Bunch reports that Beck has released the first concrete details about Beck's "experts" for "The Plan":
It is an eight hour event. You and I on stage with three different experts. David Barton is going to be the first one and we're going to talk about the meaning of faith in America. All the lies that you have been told, that this isn't a nation of faith, that religion played no role. I'm you will be stunned when you learn and see the real history that is no longer taught.
As Bunch notes:
The real reason that history "is no longer taught" is because...it's bogus.
As Will explains:
Barton is the founder of a Texas-based group called the WallBuilders, a foundation devoted to proving that the roots of the United States and its Constitution are not based on the separation of church of state -- as is widely believed and widely taught -- but as country built upon a bedrock of Christianity. That is also the premise of a widely circulated book that Barton published in the 1990s called "The Myth of Separation" -- a book that was eventually re-written and issued under a different name because it was larded with bad information, some of which nevertheless became gospel on conservative talk radio. As noted in the 2006 Texas Monthly article (via Nexis):
In 1995 the historian Robert Alley attempted to trace the provenance of a quote that Rush Limbaugh had mistakenly attributed to James Madison, in which Madison purportedly called the Ten Commandments the foundation of American civilization. All roads led to David Barton, whose The Myth of Separation attributed the following quote to Madison: "We have staked the whole future of American civilization, not upon the power of government, far from it. We have staked the future of all of our political institutions upon the capacity of mankind for self government; upon the capacity of each and all of us to govern ourselves, to control ourselves, to sustain ourselves according to the Ten Commandments of God." Barton cited two sources for the quote: a 1939 book by Harold K. Lane called Liberty! Cry Liberty! and Frederick Nyneyer's 1958 book First Principles in Morality and Economics: Neighborly Love and Ricardo's Law of Association. Alley couldn't find the quote anywhere in Nyneyer's book, however, and eventually concluded that Barton had pulled it from an article in a journal with the unlikely title Progressive Calvinism, which, in turn, had attributed it to something called the "1958 calendar of Spiritual Mobilization." In any case, Alley reported, the editors of Madison's papers were unable to find anything in his writings that was even remotely similar. "In addition," they added, "the idea is inconsistent with everything we know about Madison's views on religion and government, which he expressed time and time again in public and in private."
Barton previously appeared on Fox News' show hosted by Mike Huckabee, to promote the same nonsense. And as we noted then:
[I]t take only a little research to uncover the fact that Barton has a history of specious research. For years his book, The Myth of Separation -- which he's been selling since the early '90s -- has featured bogus quotes, made-up nonsense, and flat-out falsified history that has been dismantled time and again.
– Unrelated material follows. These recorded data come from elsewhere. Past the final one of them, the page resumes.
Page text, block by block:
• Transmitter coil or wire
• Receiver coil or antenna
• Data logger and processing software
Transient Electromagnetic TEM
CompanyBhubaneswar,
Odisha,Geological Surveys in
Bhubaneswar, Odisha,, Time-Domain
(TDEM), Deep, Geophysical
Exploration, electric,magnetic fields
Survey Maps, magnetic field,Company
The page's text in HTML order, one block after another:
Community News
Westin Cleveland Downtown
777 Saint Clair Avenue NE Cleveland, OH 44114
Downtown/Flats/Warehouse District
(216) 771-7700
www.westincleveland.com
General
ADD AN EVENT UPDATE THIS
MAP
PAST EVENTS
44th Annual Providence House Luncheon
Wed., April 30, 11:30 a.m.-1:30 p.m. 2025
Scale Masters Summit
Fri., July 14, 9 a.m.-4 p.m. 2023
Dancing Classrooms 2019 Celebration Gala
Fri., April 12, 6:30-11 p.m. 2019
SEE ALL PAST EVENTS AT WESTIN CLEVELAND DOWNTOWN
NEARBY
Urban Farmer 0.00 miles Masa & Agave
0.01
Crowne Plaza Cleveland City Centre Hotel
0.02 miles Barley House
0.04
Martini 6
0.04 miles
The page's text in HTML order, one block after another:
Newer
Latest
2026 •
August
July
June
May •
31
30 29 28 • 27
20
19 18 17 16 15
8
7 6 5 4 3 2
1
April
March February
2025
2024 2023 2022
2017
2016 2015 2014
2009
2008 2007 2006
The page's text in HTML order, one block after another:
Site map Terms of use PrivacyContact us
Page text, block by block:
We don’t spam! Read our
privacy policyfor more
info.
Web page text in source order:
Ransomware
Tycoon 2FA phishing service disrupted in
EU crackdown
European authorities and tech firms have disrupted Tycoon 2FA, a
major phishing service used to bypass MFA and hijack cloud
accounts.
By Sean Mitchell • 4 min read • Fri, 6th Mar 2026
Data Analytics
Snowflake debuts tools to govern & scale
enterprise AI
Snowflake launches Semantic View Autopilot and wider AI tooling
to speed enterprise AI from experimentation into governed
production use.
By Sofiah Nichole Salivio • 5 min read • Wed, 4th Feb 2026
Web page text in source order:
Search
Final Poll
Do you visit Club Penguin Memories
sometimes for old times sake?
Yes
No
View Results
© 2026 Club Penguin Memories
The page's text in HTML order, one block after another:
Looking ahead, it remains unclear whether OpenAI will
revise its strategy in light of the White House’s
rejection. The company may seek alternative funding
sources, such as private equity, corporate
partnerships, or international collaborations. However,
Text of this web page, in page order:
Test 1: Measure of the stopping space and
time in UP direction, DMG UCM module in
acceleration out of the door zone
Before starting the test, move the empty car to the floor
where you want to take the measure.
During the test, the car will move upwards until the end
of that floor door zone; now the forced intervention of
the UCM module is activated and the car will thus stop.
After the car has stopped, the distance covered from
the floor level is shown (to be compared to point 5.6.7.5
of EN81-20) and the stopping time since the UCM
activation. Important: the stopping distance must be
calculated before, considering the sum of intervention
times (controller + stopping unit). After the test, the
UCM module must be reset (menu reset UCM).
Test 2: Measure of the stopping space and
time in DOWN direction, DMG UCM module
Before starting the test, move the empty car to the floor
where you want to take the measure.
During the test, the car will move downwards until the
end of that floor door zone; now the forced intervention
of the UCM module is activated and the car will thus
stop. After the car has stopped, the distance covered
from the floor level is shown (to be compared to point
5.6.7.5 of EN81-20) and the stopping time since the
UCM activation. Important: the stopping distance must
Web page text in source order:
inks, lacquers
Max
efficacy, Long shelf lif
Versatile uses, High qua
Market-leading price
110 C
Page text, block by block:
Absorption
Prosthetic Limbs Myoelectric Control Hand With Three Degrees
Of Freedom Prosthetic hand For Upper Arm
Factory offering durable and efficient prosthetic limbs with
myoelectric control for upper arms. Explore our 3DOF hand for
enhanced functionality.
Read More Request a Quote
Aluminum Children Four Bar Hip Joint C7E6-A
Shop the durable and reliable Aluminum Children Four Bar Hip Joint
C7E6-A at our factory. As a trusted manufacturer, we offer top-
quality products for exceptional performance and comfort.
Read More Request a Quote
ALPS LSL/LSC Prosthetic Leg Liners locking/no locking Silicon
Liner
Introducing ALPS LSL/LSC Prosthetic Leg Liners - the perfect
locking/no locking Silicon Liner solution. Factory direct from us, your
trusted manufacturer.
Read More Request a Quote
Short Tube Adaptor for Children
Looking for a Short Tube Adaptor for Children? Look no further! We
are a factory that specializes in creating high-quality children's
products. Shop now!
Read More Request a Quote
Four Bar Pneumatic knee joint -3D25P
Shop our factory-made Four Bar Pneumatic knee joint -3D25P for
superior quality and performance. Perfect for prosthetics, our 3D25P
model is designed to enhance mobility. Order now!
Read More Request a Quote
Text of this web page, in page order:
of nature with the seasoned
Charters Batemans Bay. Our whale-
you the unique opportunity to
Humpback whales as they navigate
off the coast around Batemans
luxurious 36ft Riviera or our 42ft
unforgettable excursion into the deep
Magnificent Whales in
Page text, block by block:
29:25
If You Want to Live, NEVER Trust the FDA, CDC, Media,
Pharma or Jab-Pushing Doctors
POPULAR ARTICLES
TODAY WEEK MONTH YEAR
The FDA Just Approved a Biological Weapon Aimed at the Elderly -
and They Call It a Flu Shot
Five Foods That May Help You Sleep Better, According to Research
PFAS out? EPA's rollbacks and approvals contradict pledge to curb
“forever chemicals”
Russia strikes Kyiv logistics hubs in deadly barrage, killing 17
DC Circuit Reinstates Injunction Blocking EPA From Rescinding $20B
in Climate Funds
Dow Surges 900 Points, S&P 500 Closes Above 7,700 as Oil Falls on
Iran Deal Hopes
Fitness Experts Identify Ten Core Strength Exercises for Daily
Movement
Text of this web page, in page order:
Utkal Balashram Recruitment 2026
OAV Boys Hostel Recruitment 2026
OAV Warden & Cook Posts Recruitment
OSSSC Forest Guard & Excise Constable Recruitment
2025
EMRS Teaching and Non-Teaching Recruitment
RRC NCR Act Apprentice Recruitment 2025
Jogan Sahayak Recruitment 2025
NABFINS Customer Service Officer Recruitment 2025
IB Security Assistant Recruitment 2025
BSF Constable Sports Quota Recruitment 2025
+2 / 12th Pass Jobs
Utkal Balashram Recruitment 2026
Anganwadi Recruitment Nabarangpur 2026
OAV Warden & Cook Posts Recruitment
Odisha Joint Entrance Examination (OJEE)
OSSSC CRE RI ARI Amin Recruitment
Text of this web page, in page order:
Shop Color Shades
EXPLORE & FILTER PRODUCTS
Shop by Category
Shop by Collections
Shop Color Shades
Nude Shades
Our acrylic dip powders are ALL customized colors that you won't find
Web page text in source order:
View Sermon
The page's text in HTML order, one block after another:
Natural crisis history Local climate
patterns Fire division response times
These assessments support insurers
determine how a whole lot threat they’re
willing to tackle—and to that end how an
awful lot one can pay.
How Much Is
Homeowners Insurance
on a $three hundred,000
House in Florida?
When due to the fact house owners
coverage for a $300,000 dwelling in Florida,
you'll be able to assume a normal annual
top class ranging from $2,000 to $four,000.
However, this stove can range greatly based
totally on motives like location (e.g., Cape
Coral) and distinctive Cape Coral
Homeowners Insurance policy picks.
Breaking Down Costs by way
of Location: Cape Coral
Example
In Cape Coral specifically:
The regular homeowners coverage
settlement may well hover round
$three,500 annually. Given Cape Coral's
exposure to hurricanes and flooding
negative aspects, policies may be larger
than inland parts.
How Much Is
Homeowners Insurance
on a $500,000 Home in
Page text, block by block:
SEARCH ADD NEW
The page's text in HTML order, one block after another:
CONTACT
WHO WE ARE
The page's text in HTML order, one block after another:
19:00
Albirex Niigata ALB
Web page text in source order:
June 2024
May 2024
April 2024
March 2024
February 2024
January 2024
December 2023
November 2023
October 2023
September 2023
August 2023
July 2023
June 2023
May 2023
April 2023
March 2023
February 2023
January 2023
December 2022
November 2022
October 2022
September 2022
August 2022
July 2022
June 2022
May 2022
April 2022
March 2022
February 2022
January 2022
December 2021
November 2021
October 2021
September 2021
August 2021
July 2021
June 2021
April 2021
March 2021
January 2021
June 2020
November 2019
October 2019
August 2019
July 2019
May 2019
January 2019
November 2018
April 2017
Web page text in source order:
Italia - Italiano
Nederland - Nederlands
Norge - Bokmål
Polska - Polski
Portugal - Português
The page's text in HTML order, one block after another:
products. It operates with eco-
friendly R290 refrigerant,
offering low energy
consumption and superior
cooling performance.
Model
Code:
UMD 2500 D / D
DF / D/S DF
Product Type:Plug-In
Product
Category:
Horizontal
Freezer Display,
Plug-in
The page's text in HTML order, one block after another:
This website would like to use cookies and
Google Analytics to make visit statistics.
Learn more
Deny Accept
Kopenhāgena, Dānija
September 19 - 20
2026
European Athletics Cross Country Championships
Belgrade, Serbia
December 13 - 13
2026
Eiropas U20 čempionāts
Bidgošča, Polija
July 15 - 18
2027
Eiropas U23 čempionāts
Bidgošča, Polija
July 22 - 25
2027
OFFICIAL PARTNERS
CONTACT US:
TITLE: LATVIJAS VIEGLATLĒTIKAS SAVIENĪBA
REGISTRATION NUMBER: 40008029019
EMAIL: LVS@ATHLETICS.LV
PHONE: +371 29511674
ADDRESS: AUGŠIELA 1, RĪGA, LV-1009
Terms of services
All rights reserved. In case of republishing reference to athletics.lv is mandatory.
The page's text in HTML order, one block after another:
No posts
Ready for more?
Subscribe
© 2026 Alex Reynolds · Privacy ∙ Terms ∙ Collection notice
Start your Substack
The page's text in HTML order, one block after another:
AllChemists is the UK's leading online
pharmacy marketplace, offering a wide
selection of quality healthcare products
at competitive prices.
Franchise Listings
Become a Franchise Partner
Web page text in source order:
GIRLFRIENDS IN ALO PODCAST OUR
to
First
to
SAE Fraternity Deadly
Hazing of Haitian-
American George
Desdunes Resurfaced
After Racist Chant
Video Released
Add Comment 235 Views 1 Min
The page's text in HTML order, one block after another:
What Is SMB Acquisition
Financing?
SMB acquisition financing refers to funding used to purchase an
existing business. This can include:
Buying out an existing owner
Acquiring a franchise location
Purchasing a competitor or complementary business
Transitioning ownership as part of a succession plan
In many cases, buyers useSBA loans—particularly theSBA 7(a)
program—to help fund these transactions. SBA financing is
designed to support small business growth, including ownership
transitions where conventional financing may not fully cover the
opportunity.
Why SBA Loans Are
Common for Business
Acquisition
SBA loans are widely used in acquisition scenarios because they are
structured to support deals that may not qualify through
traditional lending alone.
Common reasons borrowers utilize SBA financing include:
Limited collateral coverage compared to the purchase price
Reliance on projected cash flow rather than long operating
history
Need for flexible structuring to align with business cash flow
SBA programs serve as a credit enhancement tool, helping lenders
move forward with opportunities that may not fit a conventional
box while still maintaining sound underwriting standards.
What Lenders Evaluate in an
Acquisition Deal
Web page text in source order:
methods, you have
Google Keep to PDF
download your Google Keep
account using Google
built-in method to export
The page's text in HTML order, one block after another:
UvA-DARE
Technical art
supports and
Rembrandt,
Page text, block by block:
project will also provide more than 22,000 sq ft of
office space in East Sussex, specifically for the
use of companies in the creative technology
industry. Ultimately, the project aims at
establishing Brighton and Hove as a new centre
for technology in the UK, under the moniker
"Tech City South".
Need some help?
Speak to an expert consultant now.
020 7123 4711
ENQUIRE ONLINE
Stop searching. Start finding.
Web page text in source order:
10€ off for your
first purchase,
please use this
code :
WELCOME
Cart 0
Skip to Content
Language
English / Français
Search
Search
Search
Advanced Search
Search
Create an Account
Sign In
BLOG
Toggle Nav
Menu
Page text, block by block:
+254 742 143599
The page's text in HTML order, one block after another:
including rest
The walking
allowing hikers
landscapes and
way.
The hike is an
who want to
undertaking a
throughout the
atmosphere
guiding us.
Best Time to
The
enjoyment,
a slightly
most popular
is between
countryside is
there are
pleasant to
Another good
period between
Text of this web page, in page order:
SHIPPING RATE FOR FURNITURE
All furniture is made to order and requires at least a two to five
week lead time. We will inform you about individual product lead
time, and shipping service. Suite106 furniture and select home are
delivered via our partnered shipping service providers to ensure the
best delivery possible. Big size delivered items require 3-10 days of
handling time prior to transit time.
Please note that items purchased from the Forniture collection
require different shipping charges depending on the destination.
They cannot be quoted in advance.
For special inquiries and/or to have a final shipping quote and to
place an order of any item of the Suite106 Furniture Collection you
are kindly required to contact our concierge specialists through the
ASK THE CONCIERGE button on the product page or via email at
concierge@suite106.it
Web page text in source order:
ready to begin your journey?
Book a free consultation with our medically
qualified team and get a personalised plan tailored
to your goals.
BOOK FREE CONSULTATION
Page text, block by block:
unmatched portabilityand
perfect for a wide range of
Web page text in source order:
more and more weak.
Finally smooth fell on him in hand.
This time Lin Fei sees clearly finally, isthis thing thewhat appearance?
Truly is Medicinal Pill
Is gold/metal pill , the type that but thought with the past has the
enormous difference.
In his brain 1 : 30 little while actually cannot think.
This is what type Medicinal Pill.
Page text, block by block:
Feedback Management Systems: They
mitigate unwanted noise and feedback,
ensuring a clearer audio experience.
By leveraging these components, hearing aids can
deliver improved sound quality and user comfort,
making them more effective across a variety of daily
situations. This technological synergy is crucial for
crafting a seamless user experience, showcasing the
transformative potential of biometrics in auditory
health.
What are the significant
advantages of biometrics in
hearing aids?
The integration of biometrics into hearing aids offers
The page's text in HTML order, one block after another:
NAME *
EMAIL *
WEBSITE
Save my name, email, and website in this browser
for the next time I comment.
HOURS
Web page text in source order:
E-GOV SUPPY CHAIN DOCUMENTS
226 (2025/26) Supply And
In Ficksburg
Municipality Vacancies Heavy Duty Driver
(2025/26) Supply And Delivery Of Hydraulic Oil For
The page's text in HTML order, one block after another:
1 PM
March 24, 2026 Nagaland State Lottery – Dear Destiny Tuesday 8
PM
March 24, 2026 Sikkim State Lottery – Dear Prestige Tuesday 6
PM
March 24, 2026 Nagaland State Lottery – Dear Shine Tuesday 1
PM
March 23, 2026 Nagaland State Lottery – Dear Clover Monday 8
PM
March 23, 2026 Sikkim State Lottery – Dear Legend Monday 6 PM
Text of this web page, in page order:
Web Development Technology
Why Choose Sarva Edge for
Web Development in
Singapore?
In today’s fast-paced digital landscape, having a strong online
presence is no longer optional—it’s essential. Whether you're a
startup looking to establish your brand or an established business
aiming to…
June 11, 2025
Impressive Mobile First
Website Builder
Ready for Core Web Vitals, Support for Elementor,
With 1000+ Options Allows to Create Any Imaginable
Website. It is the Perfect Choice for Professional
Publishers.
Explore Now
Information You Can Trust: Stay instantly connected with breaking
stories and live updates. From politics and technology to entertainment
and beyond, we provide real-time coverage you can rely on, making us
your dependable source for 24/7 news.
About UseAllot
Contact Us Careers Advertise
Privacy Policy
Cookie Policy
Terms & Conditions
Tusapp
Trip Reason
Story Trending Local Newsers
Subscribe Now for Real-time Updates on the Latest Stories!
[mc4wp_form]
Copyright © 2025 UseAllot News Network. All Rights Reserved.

Rob Boston debunked Barton thoroughly back then, and his methodology has not improved measurably since. (Here's a page devoted to exposing Barton's multitude of bogus quotations from the Founding Fathers.)

Moreover, as Boston notes, Barton has a long history of dalliances with the extremist fringes of the far right...
Bunch also points to another Rob Boston piece for more details:
But Barton's biggest whopper concerns Thomas Jefferson, who coined the metaphor "wall of separation between church and state." Jefferson used that phrase in an 1802 letter to the Danbury (Conn.) Baptist Association. According to Barton, Jefferson went on to add that the "wall" was meant to be "one directional," protecting the church from the state but not the other way around, and, furthermore, that it was intended to keep "Christian principles in government."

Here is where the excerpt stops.